We’ve recently been hearing that big data is a big headache and often big noise. Is probabilistic programing the ibuprofen of big data headaches?
AP) Probabilistic programming is sometimes called “big model” rather than “big data”. The idea is that you can use richer, more detailed models than you would be able to use otherwise. This applies no matter how much data you have.
You are leading a consulting company that offers solutions to clients based on PP. How difficult is it to sell it when everybody lives in the mania of deep learning?
AP) We don’t find it hard to sell probabilistic programming. There are several features in particular that set it apart from deep learning methods. (1) It’s easy to include domain knowledge (and lots of it) in models; (2) probabilistic programming can work well in domains where you don’t have a lot of data; (3) probabilistic programming models are explainable and understandable, whereas deep learning models can be hard to interpret; (4) probabilistic programming can predict outputs that belong to rich data types of variable size, such as sentences or social networks.

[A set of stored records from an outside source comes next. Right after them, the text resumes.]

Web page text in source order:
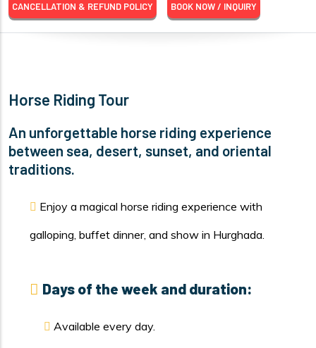
CANCELLATION & REFUND POLICY BOOK NOW / INQUIRY
Horse Riding Tour
An unforgettable horse riding experience
between sea, desert, sunset, and oriental
traditions.
Enjoy a magical horse riding experience with
galloping, buffet dinner, and show in Hurghada.
Days of the week and duration:
Available every day.

Tell us about your new book on Practical Probabilistic Programing. What is the target audience? How come we got a practical book about PP, before an academic book on the subject was published?
AP) Practical Probabilistic Programming aims at helping users, who could be programmers, students, or experts in other areas, understand and use probabilistic programming. I wrote a practical book because my interest over the last few years has been on developing practical tools and applications. The reason we go a practical book rather than an academic book is that I’m not in academia anymore so I feel no pressure to write a theoretical textbook. As a small company, we’re interested in developing applications our customers can use, and I wanted to share that experience.

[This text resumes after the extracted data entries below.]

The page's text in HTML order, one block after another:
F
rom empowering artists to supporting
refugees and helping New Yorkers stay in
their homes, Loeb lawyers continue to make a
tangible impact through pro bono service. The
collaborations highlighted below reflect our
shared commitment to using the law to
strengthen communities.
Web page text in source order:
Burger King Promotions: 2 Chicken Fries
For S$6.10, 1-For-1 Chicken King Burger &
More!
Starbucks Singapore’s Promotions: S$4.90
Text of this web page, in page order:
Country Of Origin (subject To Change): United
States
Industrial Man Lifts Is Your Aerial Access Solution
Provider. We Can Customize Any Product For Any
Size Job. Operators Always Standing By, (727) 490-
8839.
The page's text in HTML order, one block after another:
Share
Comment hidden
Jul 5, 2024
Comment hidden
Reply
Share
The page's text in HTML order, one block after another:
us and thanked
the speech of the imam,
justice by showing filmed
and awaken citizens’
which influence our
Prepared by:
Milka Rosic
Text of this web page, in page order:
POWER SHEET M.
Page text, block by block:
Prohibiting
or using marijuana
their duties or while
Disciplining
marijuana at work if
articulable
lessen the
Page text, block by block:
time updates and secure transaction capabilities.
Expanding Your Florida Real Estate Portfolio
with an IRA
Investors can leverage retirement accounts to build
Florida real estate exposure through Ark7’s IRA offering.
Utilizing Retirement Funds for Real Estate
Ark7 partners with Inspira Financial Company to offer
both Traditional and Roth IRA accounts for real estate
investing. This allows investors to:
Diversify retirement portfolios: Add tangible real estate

Can you tell us about a success story with PP? One maybe that deep learning would have failed 🙂
AP) We developed an application that learns the lineage of malware samples. When someone writes a new piece of malware, they often borrow code they or someone else has written in the past. So malware has a lineage or family history. We built an application that extracts all sorts of features of malware, clusters the malware into families, and then computes the most likely lineage of each family. It’s this last step that used probabilistic programming. We combined separate probabilistic models of the timestamps of each malware sample in the family, along with a connecting model of the lineage of each family, and ran our inference algorithms to compute the most likely lineage. The lineages we learned using our probabilistic reasoning technique were much better than ones we got with our previous algorithm. And this is the kind of probabilistic reasoning application that would have been really difficult to program without probabilistic programming.

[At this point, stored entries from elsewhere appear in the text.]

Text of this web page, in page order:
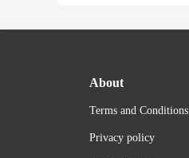
About
Terms and Conditions
Privacy policy
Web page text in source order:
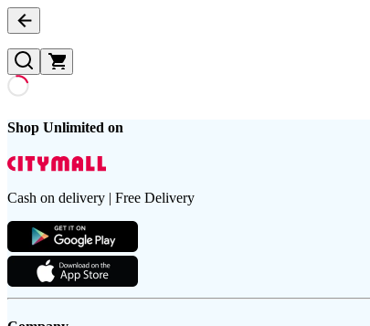
Shop Unlimited on
Cash on delivery | Free Delivery
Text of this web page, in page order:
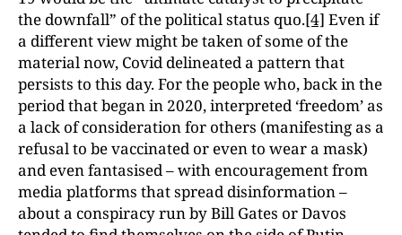
the downfall” of the political status quo.[4] Even if
a different view might be taken of some of the
material now, Covid delineated a pattern that
persists to this day. For the people who, back in the
period that began in 2020, interpreted ‘freedom’ as
a lack of consideration for others (manifesting as a
refusal to be vaccinated or even to wear a mask)
and even fantasised – with encouragement from
media platforms that spread disinformation –
about a conspiracy run by Bill Gates or Davos

How hard you think it is to teach a domain expert PP?
AP) With the current state of the art, a domain expert can pick up the basics and be writing simple probabilistic programs in a couple of hours. We’ve had some Figaro novices (Figaro is our probabilistic programming system) develop quite impressive applications in a short time using simple models. However, it takes longer to obtain the knowledge and experience to put together sophisticated applications, particularly in knowing how to set up inference algorithms to work on a given problem. This is why our current research focus is on making inference optimization as automatic as possible. You just press a button and we automatically figure out how to decompose and optimize the problem. We’re also working on developing a language that doesn’t require any knowledge of programming languages to use.
Avi Pfeffer, Principal Scientist, Charles River Analytics
Dr. Avi Pfeffer is a leading researcher on a variety of computational intelligence techniques including probabilistic reasoning, machine learning, and computational game theory. Avi has developed numerous innovative probabilistic representation and reasoning frameworks, such as probabilistic programming, which enables the development of probabilistic models using the full power of programming languages, and statistical relational learning, which provides the ability to combine probabilistic and relational reasoning. He is the lead developer of Charles River Analytics’ Figaro probabilistic programming language. As an Associate Professor at Harvard, he developed IBAL, the first general-purpose probabilistic programming language. While at Harvard, he also produced systems for representing, reasoning about, and learning the beliefs, preferences, and decision making strategies of people in strategic situations. Avi received his Ph.D. in computer science from Stanford University and his B.A. in computer science from the University of California, Berkeley.